On Fri, 11 Aug 2017 17:01:30 +0200
Frederic Weisbecker <[email protected]> wrote:

> > Personally, I think NOHZ_FULL_ALL should just die.
>
> Yeah, although it's still useful for automatic boot testing to detect issues
> with nohz_full on.

Maybe we could rename/modify it to be a boot-time testing option for
nohz_full?

I think we may want to simplify config and kernel command-line options.
I don't think it's a good idea to break down every single isolation
feature into a kernel command-line option. What we want in the end is
having the ability to remove all the noise from a CPU right? Why not
have a single option for that?

2017-08-12 14:10:11

by Frederic Weisbecker

[permalink] [raw]
Subject: Re: [RFC PATCH 7/9] housekeeping: Use own boot option, independant from nohz

On Fri, Aug 11, 2017 at 03:09:57PM -0400, Luiz Capitulino wrote:
> On Fri, 21 Jul 2017 15:21:28 +0200
> Frederic Weisbecker <[email protected]> wrote:
> > -void __init housekeeping_init(void)
> > +/* Parse the boot-time housekeeping CPU list from the kernel parameters. */
> > +static int __init housekeeping_setup(char *str)
> > {
> > - if (!tick_nohz_full_enabled())
> > - return;
> > -
> > - if (!alloc_cpumask_var(&housekeeping_mask, GFP_KERNEL)) {
> > - WARN(1, "NO_HZ: Can't allocate not-full dynticks cpumask\n");
> > - cpumask_clear(tick_nohz_full_mask);
> > - tick_nohz_full_running = false;
> > - return;
> > + alloc_bootmem_cpumask_var(&housekeeping_mask);
> > + if (cpulist_parse(str, housekeeping_mask) < 0) {
> > + pr_warn("Housekeeping: Incorrect cpumask\n");
> > + free_bootmem_cpumask_var(housekeeping_mask);
> > + return 1;
> > }
> >
> > - cpumask_andnot(housekeeping_mask,
> > - cpu_possible_mask, tick_nohz_full_mask);
> > -
> > static_branch_enable(&housekeeping_overriden);
> >
> > /* We need at least one CPU to handle housekeeping work */
> > WARN_ON_ONCE(cpumask_empty(housekeeping_mask));
> > +
> > + return 1;
> > }
> > +__setup("housekeeping=", housekeeping_setup);
>
> Am I right that from now on nohz_full= users will also have
> to specify housekeeping= in order to get nohz_full working?
> If that's correct, then won't this patch break nohz_full for
> existing setups?

nohz_full= will still work but will only imply tick stop. A few isolation
details that were enabled by nohz_full= won't be handled anymore such as:
unbound timers affinity, watchdog disablement, rcu threads affinity, sched idle
load balancing... Those are now handled by housekeeping=

So yes in a sense, this can break some setup that assume nohz_full= does more
than stopping the tick.

Perhaps I should remove the nohz_full= parameter altogether and let nohz_full controlled
by housekeeping= only. How much can kernel parameters be considered as kernel ABIs?
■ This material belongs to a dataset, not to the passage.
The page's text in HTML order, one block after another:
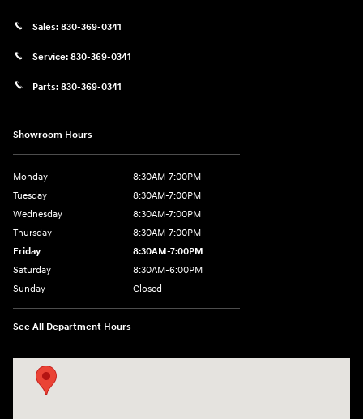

Also I'm wondering if "housekeeping=" is a clear name for users. "isolation=" or
"cpu_isolation=" would be better and more obvious. Housekeeping based naming would only be
internal implementation detail. And deactivating the tick through "cpu_isolation=" would
be clearer than if we did through "housekeeping=".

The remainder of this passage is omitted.